Supplying World Energy - FUEL for thought?

Supplying world energy – FUEL for thought?

BY Damon Riscalla | 28 February 2018

From the looks of it, it seems as though 2018 will be a year of synchronised economic growth and gradually rising inflation. These circumstances generally create an enviable environment for certain investment sectors, with a fair bit written recently about the potential upside for industries such as banking & consumer and technology stocks.

Amongst the hype of these more “glamorous” sectors, and without helpful tailwind factors the global energy sector produced a rather unspectacular 3.58% return for  2017. With this most recent performance in mind and looking forward to more favourable conditions during 2018, I think it’s worth looking under the bonnet to try to gauge the value that the BetaShares Global Energy Companies ETF – Currency Hedged (ASX: FUEL) might bring to a portfolio.

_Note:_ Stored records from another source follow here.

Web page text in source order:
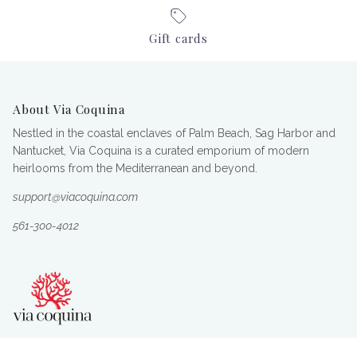
Gift cards
About Via Coquina
Nestled in the coastal enclaves of Palm Beach, Sag Harbor and
Nantucket, Via Coquina is a curated emporium of modern
heirlooms from the Mediterranean and beyond.
support@viacoquina.com
561-300-4012

With the demand for renewable energy increasing off the back of environmental concerns, you wouldn’t be blamed for thinking that the outlook for global energy sources such as crude oil and natural gas is somewhat bleak. Whilst increased demand for renewables such as hydro and wind will see them supply around 50% of the world’s energy needs by the year 2035, the demand for oil and gas is expected to remain strong. This will be almost entirely driven by a rise in living standards of the almost 2 billion people in emerging markets, with almost all of the growth expected to come from outside the developed world.

Ultimately, growth in the world economy requires more energy, even if the increase is mitigated by falls in energy intensity. As such, oil and gas are still expected to be important sources of energy for the next two decades.

Looking at shorter-term factors, a joint announcement during 2017 between OPEC and Russia to cut oil production has helped rebalance the market, with prices having moved to above USD$63 a barrel as at February 2018 – over triple the lows experienced in January 2016.

Whilst limiting supply is one way to adjust the market, we can also expect to see improvements coming from technology advancements. New technology solutions are increasing innovation and, importantly, reducing cost across the oil and gas value chain, which offers some smaller companies the prospect of being successful, profitable low cost providers. Companies that are willing to invest in technology can unlock substantial value and may remain financially strong, despite fluctuations in global supply and demand trends. All this aside, rising world economic growth, geopolitical tension, accommodative monetary policy and current low energy pricing may well spike demand in the short-term.

So aside from the above mentioned factors, why might investors look to invest in the energy sector?

Well, for a start, the energy sector is not perfectly correlated to the rest of the market and may provide diversification benefits to portfolios. Another reason for investing in the energy sector is to hedge against commodity price inflation or protect against geopolitical events.

FUEL offers access to the largest global energy companies, excluding those listed in Australia. Additionally, companies in the index which FUEL aims to track are more evenly distributed across the sub-sectors of the GICS Energy index, with exposure given to stocks involved along the supply chain including those in the provision of equipment for, and transport of, oil and gas. Another important feature is hedging of the index, which aims to largely remove the influence of the fluctuation of the AUD on investment returns.